Other than Atkinson’s peanut-butter bars and the orange-slice jelly candies I enjoyed as a kid, I’ve been good about keeping candy at arm’s length. But when I was stationed in Italy, I discovered that European chocolatiers take chocolate to a whole new level. Had my unit not rotated to Fort Bragg early, I might now be diabetic.
All milk chocolate is good. Some is better than others. Most European chocolate is great.
If I’m going to eat chocolate, I’m content with Hershey’s Kisses or a Snicker’s bar. If you twist my arm (just a little), I’ll also eat a Butterfinger, Reese’s Pieces or M&Ms.
Chocolate, though, really doesn’t excite me the way barbecue, fried chicken, Georgia shrimp or steak do.

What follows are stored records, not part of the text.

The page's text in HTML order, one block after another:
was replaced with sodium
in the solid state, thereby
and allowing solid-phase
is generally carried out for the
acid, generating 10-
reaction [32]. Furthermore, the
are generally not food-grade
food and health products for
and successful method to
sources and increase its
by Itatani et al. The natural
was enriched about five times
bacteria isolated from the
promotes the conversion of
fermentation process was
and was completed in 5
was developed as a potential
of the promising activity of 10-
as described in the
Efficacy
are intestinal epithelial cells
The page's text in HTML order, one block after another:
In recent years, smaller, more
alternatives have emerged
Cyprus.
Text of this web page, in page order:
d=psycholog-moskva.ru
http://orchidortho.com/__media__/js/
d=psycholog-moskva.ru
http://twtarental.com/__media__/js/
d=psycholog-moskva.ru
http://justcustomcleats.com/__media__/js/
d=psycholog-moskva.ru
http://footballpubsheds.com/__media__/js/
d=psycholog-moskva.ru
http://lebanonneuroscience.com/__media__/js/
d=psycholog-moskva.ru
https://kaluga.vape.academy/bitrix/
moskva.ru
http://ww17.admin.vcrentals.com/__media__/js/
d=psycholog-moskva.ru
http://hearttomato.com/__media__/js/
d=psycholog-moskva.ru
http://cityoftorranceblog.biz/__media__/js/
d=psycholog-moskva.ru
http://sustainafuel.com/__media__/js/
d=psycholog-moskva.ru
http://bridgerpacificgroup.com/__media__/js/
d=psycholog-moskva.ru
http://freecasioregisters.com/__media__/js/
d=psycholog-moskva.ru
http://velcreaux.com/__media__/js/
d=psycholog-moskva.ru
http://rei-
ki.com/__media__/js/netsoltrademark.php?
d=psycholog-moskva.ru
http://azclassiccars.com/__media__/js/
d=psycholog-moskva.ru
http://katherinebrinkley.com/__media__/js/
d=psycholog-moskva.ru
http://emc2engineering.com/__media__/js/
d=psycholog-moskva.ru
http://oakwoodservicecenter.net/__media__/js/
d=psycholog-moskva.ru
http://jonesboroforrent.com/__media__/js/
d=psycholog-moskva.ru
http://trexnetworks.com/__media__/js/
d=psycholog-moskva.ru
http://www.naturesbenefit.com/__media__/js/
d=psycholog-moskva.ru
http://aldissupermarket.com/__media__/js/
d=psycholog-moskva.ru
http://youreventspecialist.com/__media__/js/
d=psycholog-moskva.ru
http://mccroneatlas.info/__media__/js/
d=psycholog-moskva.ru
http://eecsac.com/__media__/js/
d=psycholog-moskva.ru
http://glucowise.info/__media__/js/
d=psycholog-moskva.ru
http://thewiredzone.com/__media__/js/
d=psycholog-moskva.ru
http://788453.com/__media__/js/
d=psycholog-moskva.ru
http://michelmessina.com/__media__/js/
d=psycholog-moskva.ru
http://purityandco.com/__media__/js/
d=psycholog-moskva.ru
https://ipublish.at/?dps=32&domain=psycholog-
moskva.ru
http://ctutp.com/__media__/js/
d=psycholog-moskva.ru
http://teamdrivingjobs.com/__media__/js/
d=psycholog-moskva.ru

That is, unless you offer me the best chocolate in existence, which includes Cadbury (United Kingdom), Lindt (Switzerland), Ritter Sport (Austria) or Wunderbar (Germany).
Though I am a strong advocate of American exceptionalism, I admit there are some things they do better in the old countries. Chocolate is one of them.

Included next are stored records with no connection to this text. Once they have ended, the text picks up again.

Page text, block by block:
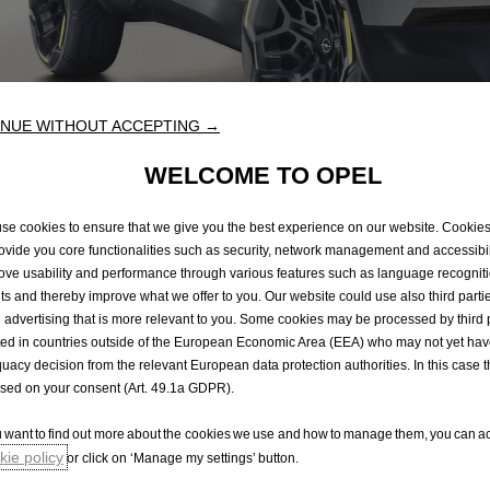
looks like there's a
sorry, but we couldn't find the page you were
the footer below to help you find what you need - or
WITHOUT ACCEPTING →
WELCOME TO OPEL
cookies to ensure that we give you the best experience on our website.
you core functionalities such as security, network management and
usability and performance through various features such as language
and thereby improve what we offer to you. Our website could use also third
advertising that is more relevant to you. Some cookies may be processed by third
in countries outside of the European Economic Area (EEA) who may not yet
decision from the relevant European data protection authorities. In this case
on your consent (Art. 49.1a GDPR).
want to find out more about the cookies we use and how to manage them, you can
policy or click on ‘Manage my settings’ button.
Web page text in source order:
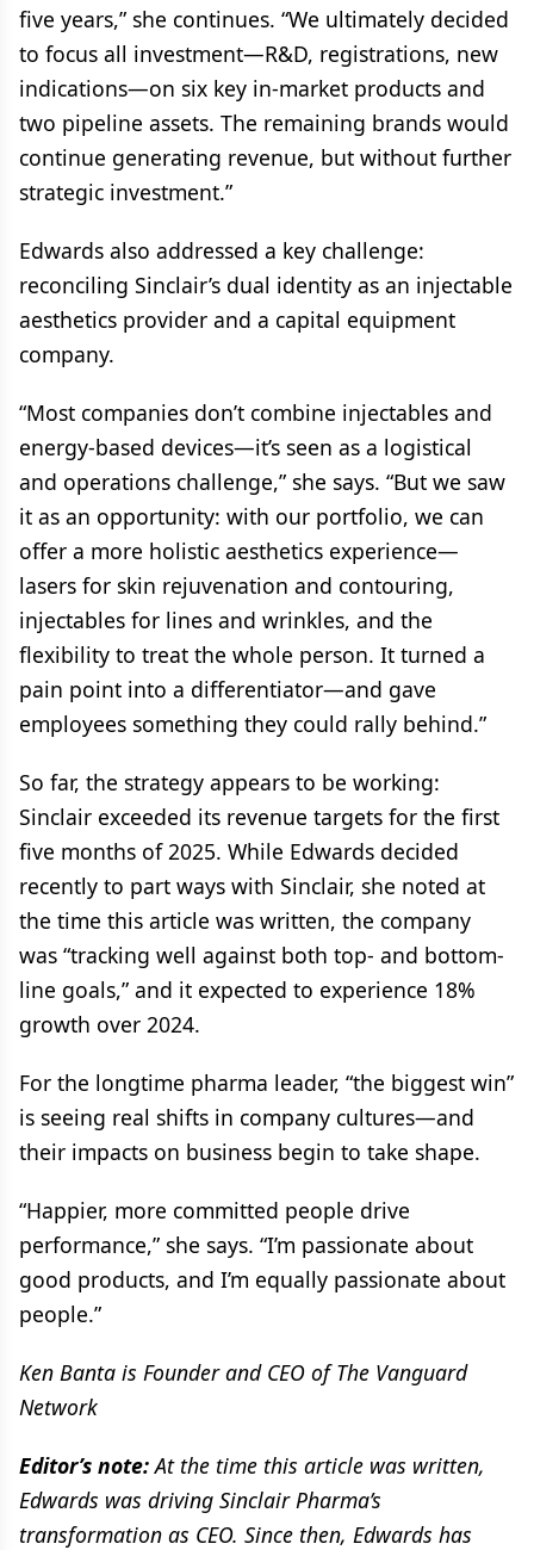
five years,” she continues. “We ultimately decided
to focus all investment—R&D, registrations, new
indications—on six key in-market products and
two pipeline assets. The remaining brands would
continue generating revenue, but without further
strategic investment.”
Edwards also addressed a key challenge:
reconciling Sinclair’s dual identity as an injectable
aesthetics provider and a capital equipment
company.
“Most companies don’t combine injectables and
energy-based devices—it’s seen as a logistical
and operations challenge,” she says. “But we saw
it as an opportunity: with our portfolio, we can
offer a more holistic aesthetics experience—
lasers for skin rejuvenation and contouring,
injectables for lines and wrinkles, and the
flexibility to treat the whole person. It turned a
pain point into a differentiator—and gave
employees something they could rally behind.”
So far, the strategy appears to be working:
Sinclair exceeded its revenue targets for the first
five months of 2025. While Edwards decided
recently to part ways with Sinclair, she noted at
the time this article was written, the company
was “tracking well against both top- and bottom-
line goals,” and it expected to experience 18%
growth over 2024.
For the longtime pharma leader, “the biggest win”
is seeing real shifts in company cultures—and
their impacts on business begin to take shape.
“Happier, more committed people drive
performance,” she says. “I’m passionate about
good products, and I’m equally passionate about
people.”
Ken Banta is Founder and CEO of The Vanguard
Network
Editor’s note:At the time this article was written,
Edwards was driving Sinclair Pharma’s
transformation as CEO. Since then, Edwards has
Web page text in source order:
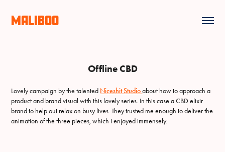
MALIBOO
Offline CBD
Lovely campaign by the talented Niceshit Studioabout how to approach a
product and brand visual with this lovely series. In this case a CBD elixir
brand to help out relax on busy lives. They trusted me enough to deliver the
animation of the three pieces, which I enjoyed immensely.
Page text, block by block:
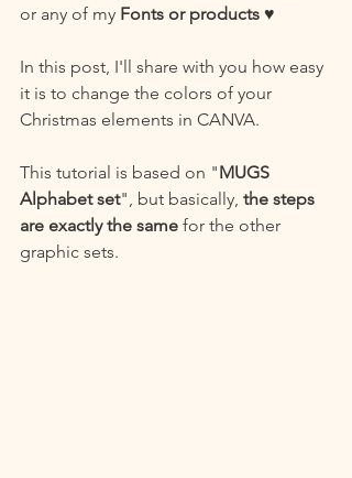
or any of my Fonts or products ♥
In this post, I'll share with you how easy
it is to change the colors of your
Christmas elements in CANVA.
This tutorial is based on "MUGS
Alphabet set", but basically, the steps
are exactly the same for the other
graphic sets.
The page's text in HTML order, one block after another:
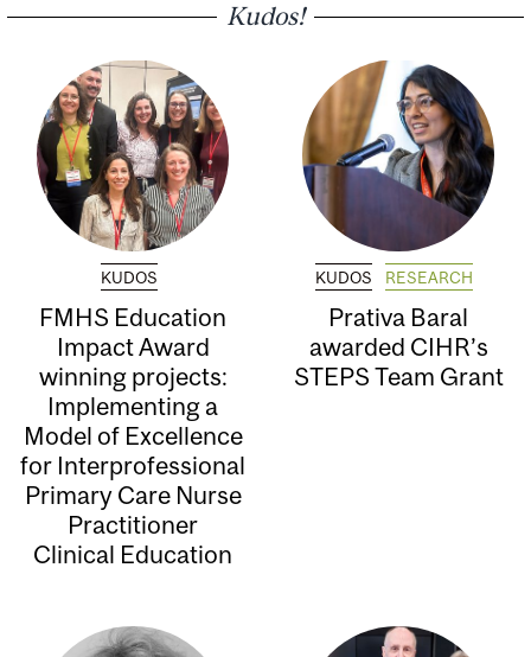
Kudos!
KUDOS
FMHS Education
Impact Award
winning projects:
Implementing a
Model of Excellence
for Interprofessional
Primary Care Nurse
Practitioner
Clinical Education
KUDOS RESEARCH
Prativa Baral
awarded CIHR’s
STEPS Team Grant
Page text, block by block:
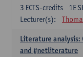
1E
3 ECTS-credits
Lecturer(s):
Literature analysis:
and #netliterature
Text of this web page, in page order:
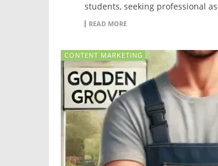
students, seeking professional
READ MORE
CONTENT MARKETING

Those who say, “chocolate is chocolate,” either have allowed their taste buds to dry-rot or they’ve never tried a creamy, sweet morsel of German or Swiss chocolate. It’s like chocolate on steroids.

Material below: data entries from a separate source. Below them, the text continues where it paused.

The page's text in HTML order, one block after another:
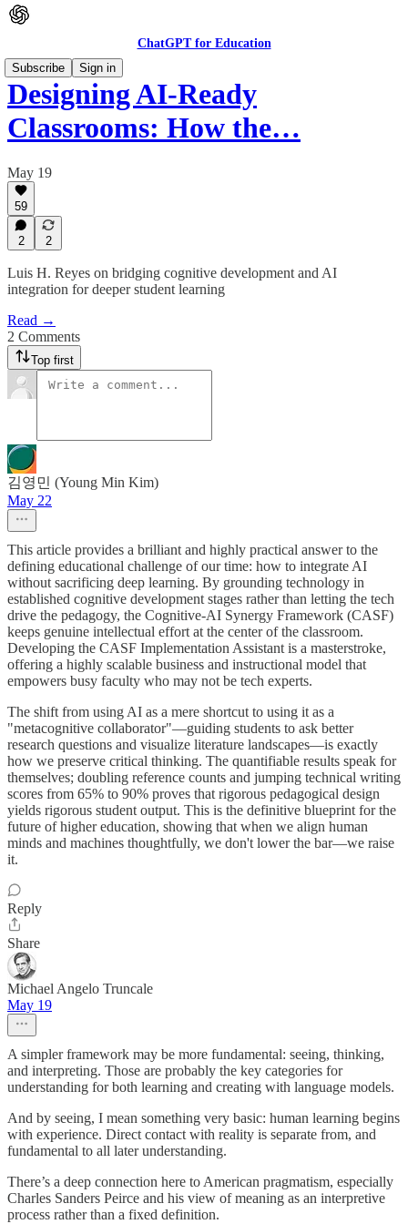
ChatGPT for Education
Subscribe
Sign in
Designing AI-Ready
Classrooms: How the…
May 19
59
2 2
Luis H. Reyes on bridging cognitive development and AI
integration for deeper student learning
Read →
2 Comments
Top first
김영민 (Young Min Kim)
May 22
This article provides a brilliant and highly practical answer to the
defining educational challenge of our time: how to integrate AI
without sacrificing deep learning. By grounding technology in
established cognitive development stages rather than letting the tech
drive the pedagogy, the Cognitive-AI Synergy Framework (CASF)
keeps genuine intellectual effort at the center of the classroom.
Developing the CASF Implementation Assistant is a masterstroke,
offering a highly scalable business and instructional model that
empowers busy faculty who may not be tech experts.
The shift from using AI as a mere shortcut to using it as a
"metacognitive collaborator"—guiding students to ask better
research questions and visualize literature landscapes—is exactly
how we preserve critical thinking. The quantifiable results speak for
themselves; doubling reference counts and jumping technical writing
scores from 65% to 90% proves that rigorous pedagogical design
yields rigorous student output. This is the definitive blueprint for the
future of higher education, showing that when we align human
minds and machines thoughtfully, we don't lower the bar—we raise
it.
Reply
Share
Michael Angelo Truncale
May 19
A simpler framework may be more fundamental: seeing, thinking,
and interpreting. Those are probably the key categories for
understanding for both learning and creating with language models.
And by seeing, I mean something very basic: human learning begins
with experience. Direct contact with reality is separate from, and
fundamental to all later understanding.
There’s a deep connection here to American pragmatism, especially
Charles Sanders Peirce and his view of meaning as an interpretive
process rather than a fixed definition.
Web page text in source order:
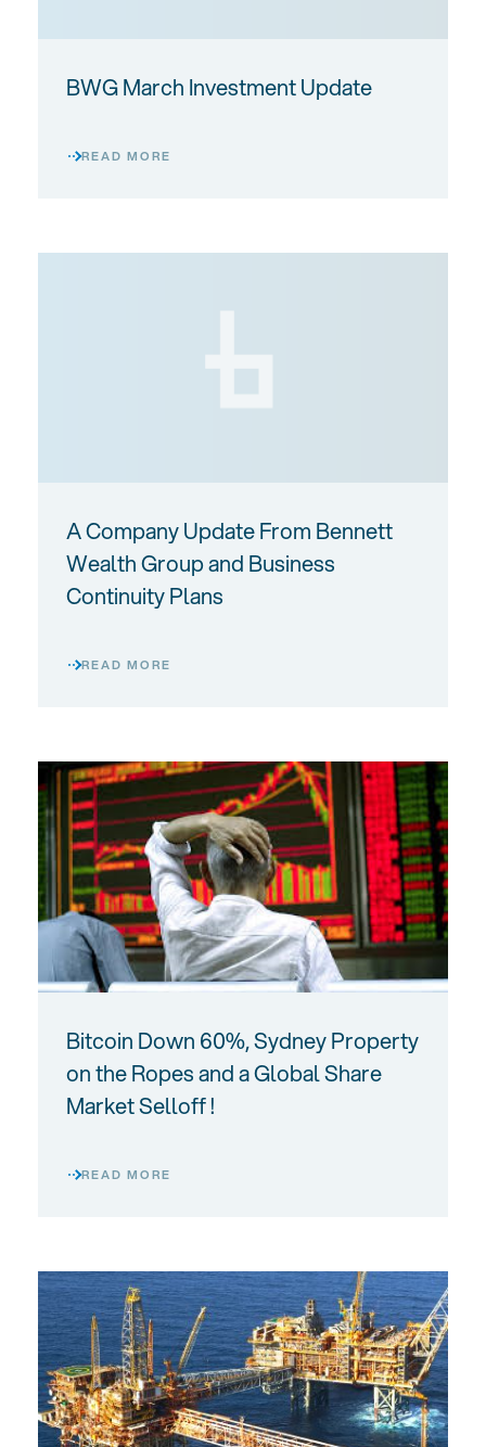
BWG March Investment Update
READ MORE
A Company Update From Bennett
Wealth Group and Business
Continuity Plans
READ MORE
Bitcoin Down 60%, Sydney Property
on the Ropes and a Global Share
Market Selloff !
READ MORE

I used to buy large bars of Lindt chocolate, both their milk chocolate and their white chocolate. My wife still prefers the white chocolate. It’s so rich, eating two or three chunks of it gave me the heebeegeebees.
No, I don’t know what heebeegeebees are. My daddy told me about them when I was little, and I’ve often found myself hit with a rushing feeling, like something between hyperglycemic shock and brain freeze from eating too much ice cream too fast.
It’s difficult to understand how they get so much flavor packed into a single piece of chocolate.
It’s such a concentration of creamy sweetness, I dare not use a chunk of Ritter Sport to replace the American milk chocolate that’s a part of my chili recipe. Instead of toning down the spiciness, I suspect it would re-flavor the entire pot, turning it into a chocolaty dessert.  
I recall that whenever I bought one of these chocolate bars, it lasted several weeks. That was well before we had our youngest daughter, whom I think has never heard of heebeegeebees.
She’s the kind of chocolate lover who requests for her birthday a chocolate cake with chocolate ice cream smothered with chocolate syrup.
Chocolate has a very short shelf life in our house when she’s home from Bible college. She did not get this uncontrolled desire for chocolate from her parents.
This year, my wife and I gave each other boxes of chocolate for Valentine’s Day, but ate little. Our daughter came home for spring break the following month. Before we took her back to school a week later, the chocolate “problem” wasn’t a problem anymore.
She spent this past summer on a mission trip in Siberia. When she returned, she brought with her Russian chocolate. I wasn’t surprised that it’s just as good as European chocolate.
I ate one piece then decided I didn’t need to eat supper that evening.